> _EXERCISE PROMPT_
Set the records down again in full, with every word kept.
GIVEN INFORMATION START
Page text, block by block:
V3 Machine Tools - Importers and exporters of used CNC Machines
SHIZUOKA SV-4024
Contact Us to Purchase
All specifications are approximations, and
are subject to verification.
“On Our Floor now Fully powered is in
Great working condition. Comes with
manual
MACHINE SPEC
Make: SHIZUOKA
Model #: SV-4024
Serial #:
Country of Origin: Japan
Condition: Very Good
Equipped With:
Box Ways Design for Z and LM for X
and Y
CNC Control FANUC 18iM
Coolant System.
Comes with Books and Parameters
GIVEN INFORMATION END
> _ANSWER BOX_
Page text, block by block:
V3 Machine Tools - Importers and exporters of used CNC Machines
SHIZUOKA SV-4024
Contact Us to Purchase
All specifications are approximations, and
are subject to verification.
“On Our Floor now Fully powered is in
Great working condition. Comes with
manual
MACHINE SPEC
Make: SHIZUOKA
Model #: SV-4024
Serial #:
Country of Origin: Japan
Condition: Very Good
Equipped With:
Box Ways Design for Z and LM for X
and Y
CNC Control FANUC 18iM
Coolant System.
Comes with Books and Parameters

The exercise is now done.